Many drugs, such as sodium thiopental, marketed under the trademark Sodium Pentothal, are stored in powdered lyophilized form and mixed with a liquid, such as sterile water or normal saline immediately prior to use. This is necessary to maintain the stability and potency of such drugs.
The concept of mixing wet and dry components within the barrel of a syringe or vial has been known in the past. Much of the mixing has been done within glass vials, some of which have had dislodgable central barriers, such as U.S. Pat. No. 2,660,171. Mixing within the vial was a tedious process involving swishing and swirling and took considerable time.

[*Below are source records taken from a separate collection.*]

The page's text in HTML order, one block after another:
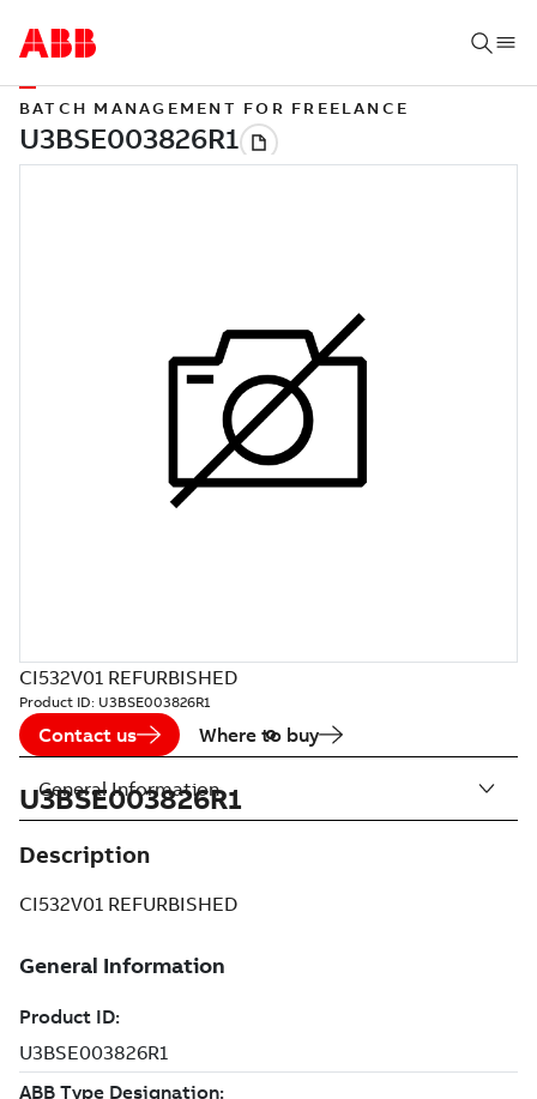
BATCH MANAGEMENT FOR FREELANCE
CI532V01 REFURBISHED
Product ID: U3BSE003826R1
Contact us Where to buy
U3BSE003826R1
Description
CI532V01 REFURBISHED
General Information

Another type mixing syringe that had this same problem of slowly dissolving both components in a single compartment after the components were combined is described in the Ogle U.S. Pat. No. 3,397,694. In this patent, a liquid-containing vial has a piston for pressure injection of a liquid into the syringe barrel containing the dry powder. The powder can then slowly dissolve in the liquid entirely within the syringe barrel. The vial piston is shown as a very thick solid mass of rubber material, and would have a high frictional drag on the vial wall to seal it against the high pressures exerted on the stopper to puncture out the barrier system, as described in this patent. Because of such high frictional drag between the piston and vial, the piston is moved through only a one-time injection stroke, such as by thumb pressure (FIG. 5). Such thumb pressure would be unnecessary if the vial stopper were of low friction and trackable with retraction of the syring plunger and stopper. As described, the device of this patent requires a manipulation first at the vial end, i.e. twisting or pushing, and then manipulation at the opposite end for pushing the syringe plunger for injection.

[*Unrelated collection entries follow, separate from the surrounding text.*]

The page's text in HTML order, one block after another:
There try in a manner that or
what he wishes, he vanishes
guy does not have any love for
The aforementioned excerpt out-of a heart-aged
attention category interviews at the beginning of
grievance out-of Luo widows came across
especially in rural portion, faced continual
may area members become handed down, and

A similar wet-dry mixing syringe that included the problem mentioned above, i.e. tedious manipulation of opposite ends of the device, and shaking the combined components until the powder dissolved, was recently marketed by Abbott Laboratories under the name of "PENTOTHAL Ready-to-Mix Syringe." An undated instruction for its use is submitted with this application as background illustrating the problems mentioned in the Ogle U.S. Pat. No. 3,397,694. Since it is not known whether this Abbott syringe has been publicly available or on sale for more than a year, it is not submitted as prior art to applicants' invention, but only as a procedural illustration of the use of such devices of the type described in Ogle's U.S. Pat. No. 3,397,694.
While the above wet-dry mixing devices have accomplished the dissolving step in a single compartment, there has been a proposal to speed up such dissolving by a structure that couples two flexible containers similar in construction to toothpaste tubes together as shown in the Lockhart U.S. Pat. No. 2,724,383. As shown in FIGS. 8-10, the operator squeezes first one collapsible tube and then the other in a milking action to promote mixing. This is a tedious process because it requires substantial manual dexterity and sequential squeezing of alternate tubes in rapid succession.